Last fall, North County Land Trust was notified that Mass Audubon was planning to conduct forest cutting activities at the Flat Rock Wildlife Sanctuary in Fitchburg in early 2022 to support the persistence of the sanctuary’s distinctive ridgetop pitch pine heathland (learn more about Pitch Pine Natural Community). Because the cutting activity would be adjacent to our Crocker Conservation Area and would require the use of our shared Flat Rock trail, we were anxious to coordinate on outreach to the community.
“For people who frequent and love a conservation area, it can be shocking when forest management activities dramatically change the look and feel of the forest they have come to “know and love.
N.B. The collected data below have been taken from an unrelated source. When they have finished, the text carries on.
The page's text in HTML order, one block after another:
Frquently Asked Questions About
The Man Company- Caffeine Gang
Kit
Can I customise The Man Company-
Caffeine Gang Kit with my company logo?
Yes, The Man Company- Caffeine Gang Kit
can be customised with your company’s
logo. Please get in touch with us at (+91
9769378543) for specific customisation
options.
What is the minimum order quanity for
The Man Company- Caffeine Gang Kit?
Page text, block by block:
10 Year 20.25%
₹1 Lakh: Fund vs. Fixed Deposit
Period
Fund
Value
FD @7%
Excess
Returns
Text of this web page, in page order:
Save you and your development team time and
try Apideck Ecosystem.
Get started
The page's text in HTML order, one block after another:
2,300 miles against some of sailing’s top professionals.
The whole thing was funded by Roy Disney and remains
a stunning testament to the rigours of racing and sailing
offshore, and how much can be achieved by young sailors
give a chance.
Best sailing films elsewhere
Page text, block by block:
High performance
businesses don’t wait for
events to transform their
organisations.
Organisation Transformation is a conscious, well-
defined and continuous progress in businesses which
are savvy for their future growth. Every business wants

It’s important that we are transparent with the process of making such decisions on this land we are responsible to protect and care for in perpetuity, ” Anna Wilkins, Executive Director explains.
Mass Audubon’s Senior Conservation Ecologist, Tom Lautzenheiser, was more than willing to co-sponsor and informational walk with NCLT which took place on January 22, 2022. NCLT and the Worcester County Conservation District were also in communication about co-sponsoring forestry-themed walks this season and were happy to join the collaboration to get the word out.
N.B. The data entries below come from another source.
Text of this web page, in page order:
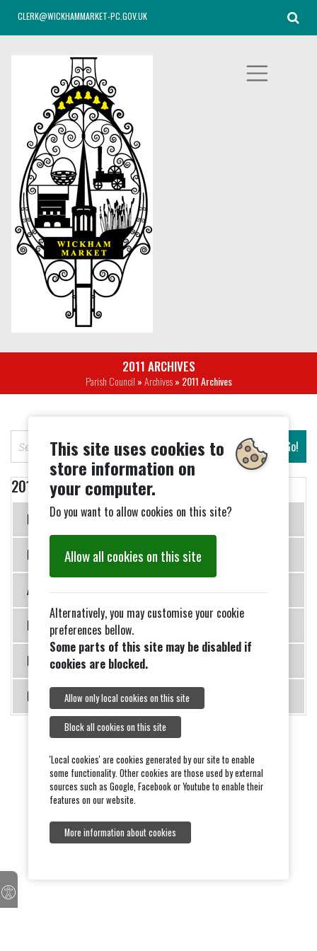
2011 ARCHIVES
Parish Council »Archives» 2011 Archives
r
c
Go!
2011 Archives
Meeting 17 January 2011
Meeting 21 March 2011
AGM 16 May 2011
Meeting 18 July 2011
Meeting 19 September 2011
Meeting 21 November 2011
This site uses cookies to
store information on
your computer.
Do you want to allow cookies on this site?
Allow all cookies on this site
Alternatively, you may customise your cookie
preferences bellow.
Some parts of this site may be disabled if
cookies are blocked.
Allow only local cookies on this site
Block all cookies on this site
'Local cookies' are cookies generated by our site to enable
some functionality. Other cookies are those used by external
sources such as Google, Facebook or Youtube to enable their
features on our website.
More information about cookies
CLERK@WICKHAMMARKET-PC.GOV.UK

As Mass Audubon’s press release explains, “The project will remove red maple, white pine, and other competing tree species from 20 acres of the approximately 40-acre heathland community while retaining oaks and pitch pine, resulting in an open woodland structure. Logging debris will be chipped and removed from the site to decrease fuel loads for wildfire.
Active forest management on a Mass Audubon wildlife sanctuary may come as a surprise to many, as we manage most of our forested acres more passively, such as for carbon sequestration and other benefits of mature/maturing forest. However, in this case, forest succession threatens to degrade an unusual and vulnerable ridgetop heathland community, and an active approach can improve the habitat’s ability to support populations of uncommon birds, butterflies, and other wildlife.
Climate change is an important consideration for this project. The site, a ridgetop with shallow soils, is susceptible to drought, and climate projections indicate that droughts will become both more frequent and intense in the coming decades. Dry conditions increase the site’s vulnerability to fire. Reducing fuel loads on the site will enable periodic, controlled, low-intensity burns in the future to prevent a major fire episode that could endanger the surrounding mature forest or nearby neighborhoods.
Work is anticipated to take approximately three weeks, and will involve temporary disruption of access along the sanctuary’s Flat Rock Road Path and other nearby trails along the Flat Rock ridgeline.
The project is being planned in coordination with a Massachusetts-licensed consulting forester, following Best Management Practices as mandated by the Massachusetts Forest Cutting Practices Act. The project is funded in part through the MassWildlife Habitat Management Grant Program, and project planning has benefitted from guidance provided by MassWildlife staff and other experts.”